The worldHealth Organization's (WHO) definition of osteoporosis is based on the relationship between low bone mineral density (BMD) and “consequent increase in bone fragility and susceptibility to fracture.”(1) An increased risk of a new vertebral fracture in postmenopausal women is predicted by a low lumbar spine BMD,(2) an increase in age,(3) and the existence of prevalent vertebral fractures.(4, 5) Even after adjustment for age, both low baseline BMD and prevalent vertebral fractures are predictive of an increased risk of subsequent vertebral fractures.(3, 6) Baseline BMD is useful for determining if patients are candidates for therapeutic intervention(1) because it predicts the future risk of an osteoporotic fracture, the ultimate clinical outcome.

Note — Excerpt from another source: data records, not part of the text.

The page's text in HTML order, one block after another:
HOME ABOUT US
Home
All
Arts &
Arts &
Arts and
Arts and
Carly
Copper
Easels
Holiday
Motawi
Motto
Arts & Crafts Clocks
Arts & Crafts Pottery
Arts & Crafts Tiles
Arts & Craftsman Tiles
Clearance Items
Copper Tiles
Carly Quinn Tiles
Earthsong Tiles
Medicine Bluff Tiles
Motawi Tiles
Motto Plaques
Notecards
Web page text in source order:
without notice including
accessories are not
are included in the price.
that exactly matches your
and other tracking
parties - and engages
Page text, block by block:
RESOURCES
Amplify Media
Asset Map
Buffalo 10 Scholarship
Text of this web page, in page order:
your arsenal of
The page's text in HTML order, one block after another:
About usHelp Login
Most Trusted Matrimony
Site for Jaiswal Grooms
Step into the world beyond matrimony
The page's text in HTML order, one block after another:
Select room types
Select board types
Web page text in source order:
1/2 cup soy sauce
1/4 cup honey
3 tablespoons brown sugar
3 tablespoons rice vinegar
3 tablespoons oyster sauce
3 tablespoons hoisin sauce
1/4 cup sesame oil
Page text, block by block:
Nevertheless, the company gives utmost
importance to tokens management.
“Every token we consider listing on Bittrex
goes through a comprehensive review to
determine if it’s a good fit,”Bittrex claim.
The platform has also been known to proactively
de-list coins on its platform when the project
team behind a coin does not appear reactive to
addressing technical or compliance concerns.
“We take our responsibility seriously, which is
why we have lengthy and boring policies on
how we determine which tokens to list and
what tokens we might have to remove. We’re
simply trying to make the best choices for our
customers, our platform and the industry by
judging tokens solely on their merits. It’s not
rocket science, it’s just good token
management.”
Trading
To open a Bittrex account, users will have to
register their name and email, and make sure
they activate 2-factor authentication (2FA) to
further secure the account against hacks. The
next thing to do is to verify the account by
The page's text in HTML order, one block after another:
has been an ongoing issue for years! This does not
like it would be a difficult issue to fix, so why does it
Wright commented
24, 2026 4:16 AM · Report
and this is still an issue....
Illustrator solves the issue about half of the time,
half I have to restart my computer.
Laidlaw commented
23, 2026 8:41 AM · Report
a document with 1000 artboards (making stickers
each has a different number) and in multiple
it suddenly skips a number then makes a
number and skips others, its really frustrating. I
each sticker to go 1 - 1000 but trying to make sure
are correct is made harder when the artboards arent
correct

As the number of therapeutic choices available for prevention and treatment of osteoporosis has increased, there is a growing need to understand the relationship between treatment-induced changes in BMD and fracture risk reduction. However, it is not known how well treatment-induced changes in BMD are correlated with or are predictive of the reductions in fracture risk observed with therapy. Although increases in BMD resulting from antiresorptive therapies differ greatly in magnitude, reductions in vertebral fracture risk are quite similar. For example, in postmenopausal women without prevalent vertebral fractures, raloxifene, 60 mg/day for 3 years,(7) and alendronate, given for an average of 4.2 years,(8) increased lumbar spine BMD by 2.8% and 6.8%, respectively, compared with placebo. In these same studies, raloxifene, 60 mg/day, decreased the absolute risk of new vertebral fractures by 2.4%, and the relative risk by 55% (95% CI, 29% and 71%),(9) and alendronate decreased the absolute risk of new vertebral fractures by 1.7% and the relative risk by 44% (95% CI, 20% and 61%).(8) The relationship between changes in BMD and fracture risk may be quantitatively different for the various therapeutic agents evaluated, because these agents act to inhibit bone resorption through different mechanisms.(10)

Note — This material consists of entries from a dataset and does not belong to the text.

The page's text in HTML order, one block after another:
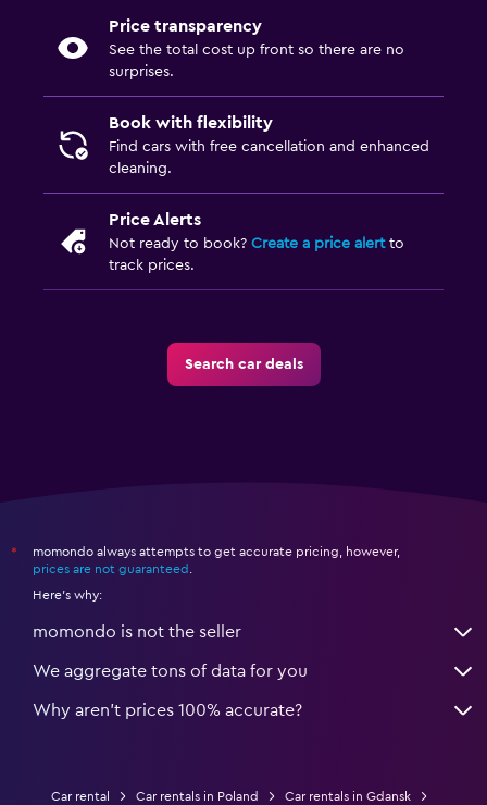
Price transparency
See the total cost up front so there are no
surprises.
Book with flexibility
Find cars with free cancellation and enhanced
cleaning.
Price Alerts
Not ready to book? Create a price alertto
track prices.
Search car deals
*
momondo always attempts to get accurate pricing, however,
prices are not guaranteed .
Here's why:
momondo is not the seller
We aggregate tons of data for you
Why aren’t prices 100% accurate?
Car rental Car rentals in Poland
Car rentals in Gdansk
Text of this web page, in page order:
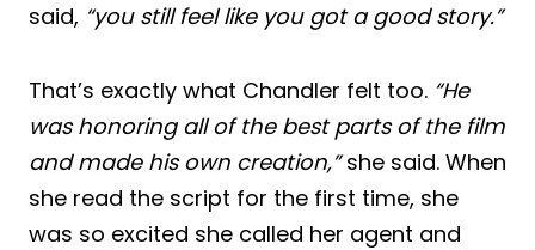
said, “you still feel like you got a good story.”
That’s exactly what Chandler felt too. “He
was honoring all of the best parts of the film
and made his own creation,”she said. When
she read the script for the first time, she
was so excited she called her agent and
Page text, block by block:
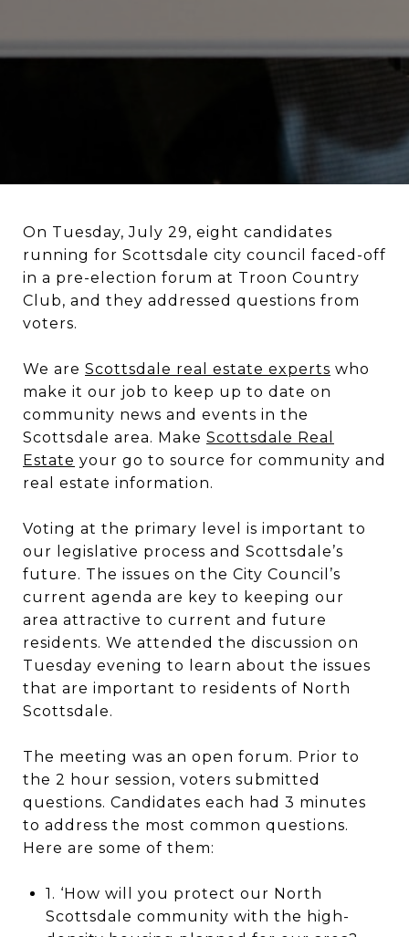
On Tuesday, July 29, eight candidates
running for Scottsdale city council faced-off
in a pre-election forum at Troon Country
Club, and they addressed questions from
voters.
We are Scottsdale real estate experts who
make it our job to keep up to date on
community news and events in the
Scottsdale area. Make Scottsdale Real
Estate your go to source for community and
real estate information.
Voting at the primary level is important to
our legislative process and Scottsdale’s
future. The issues on the City Council’s
current agenda are key to keeping our
area attractive to current and future
residents. We attended the discussion on
Tuesday evening to learn about the issues
that are important to residents of North
Scottsdale.
The meeting was an open forum. Prior to
the 2 hour session, voters submitted
questions. Candidates each had 3 minutes
to address the most common questions.
Here are some of them:
1. ‘How will you protect our North
Scottsdale community with the high-
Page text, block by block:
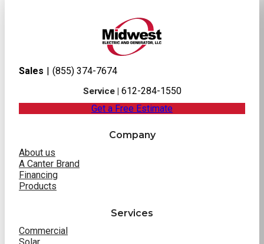
Sales | (855) 374-7674
Service | 612-284-1550
Get a Free Estimate
Company
About us
A Canter Brand
Financing
Products
Services
Commercial
Solar
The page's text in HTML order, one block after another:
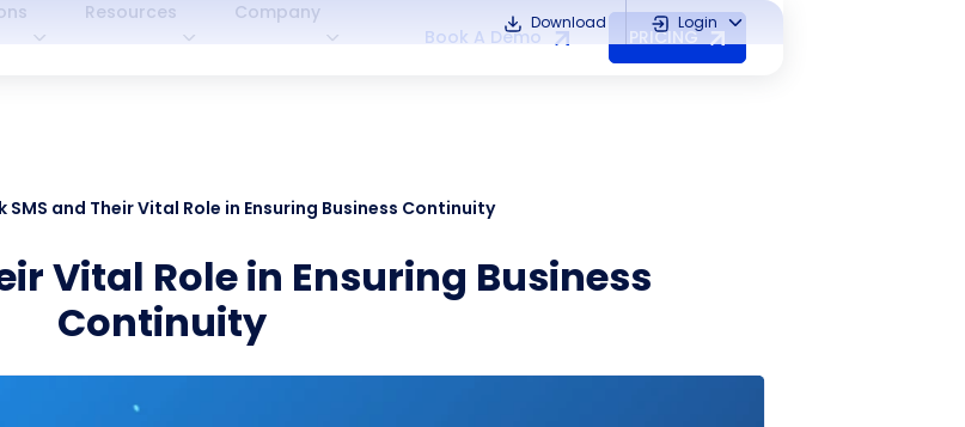
Download Login
Resources
Company
Book A Demo
PRICING
SMS and Their Vital Role in Ensuring Business Continuity
Vital Role in Ensuring Business
Continuity
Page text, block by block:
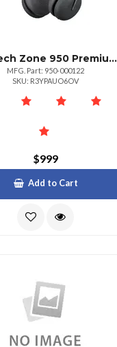
Logitech Zone 950 Premium Noise Canceling Headset With Hybrid Anc Bluetooth Usbc Usba Certified For Zoom Google Meet Google Voice And Fast Pair Graphite
MFG. Part: 950-000122
SKU: R3YPAUO6OV
$999
Add to Cart
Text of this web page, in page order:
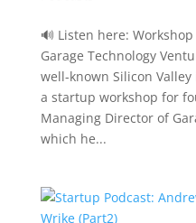
🔊 Listen here:
Garage Technology
well-known Silicon
a startup workshop for
Managing Director of
which he...
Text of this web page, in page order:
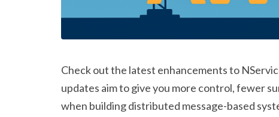
Check out the latest enhancements to
updates aim to give you more control, fewer
when building distributed message-based
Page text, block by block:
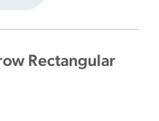
Rectangular
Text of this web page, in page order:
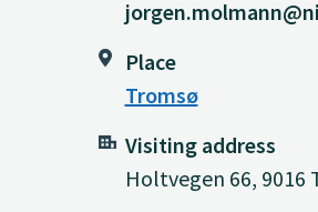
Place
Tromsø
Visiting address
Holtvegen 66, 9016
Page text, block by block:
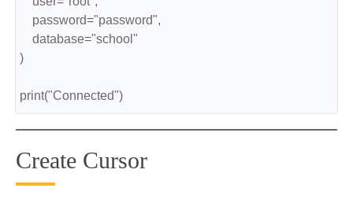
    password="password",
    database="school"
)
print("Connected")
Create Cursor
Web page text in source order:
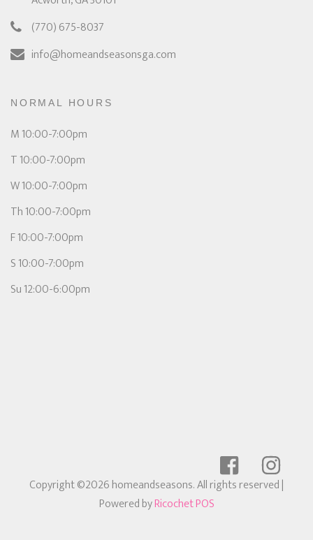
(770) 675-8037
info@homeandseasonsga.com
NORMAL HOURS
M 10:00-7:00pm
T 10:00-7:00pm
W 10:00-7:00pm
Th 10:00-7:00pm
F 10:00-7:00pm
S 10:00-7:00pm
Su 12:00-6:00pm
Copyright ©2026 homeandseasons. All rights reserved|
Powered byRicochet POS
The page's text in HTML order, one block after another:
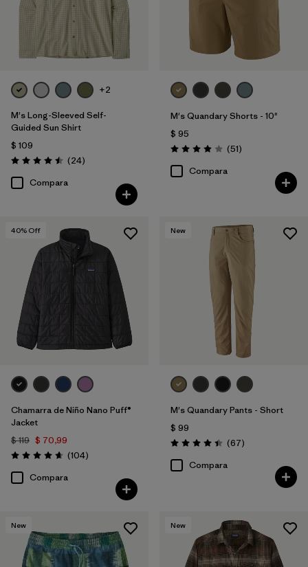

For assessing the effects of a therapeutic intervention in patient management and to reduce the cost and length of clinical trials, biological markers often are used as surrogates for those actual clinical outcomes that are observed in long trials with a large number of subjects. The effect of a therapeutic intervention on a surrogate endpoint must reliably predict the effect on the actual clinical outcome in order for the surrogate to be considered an acceptable substitute.(11) It is uncertain whether monitoring the changes in BMD observed with antiresorptive therapy can be used as reliable surrogates for predicting fracture efficacy.(12–14) However, several reports suggest that the increases in BMD during antiresorptive therapy may be poor estimates of the resultant fracture risk reduction observed with bisphosphonates, estrogen, and raloxifene.(12–16)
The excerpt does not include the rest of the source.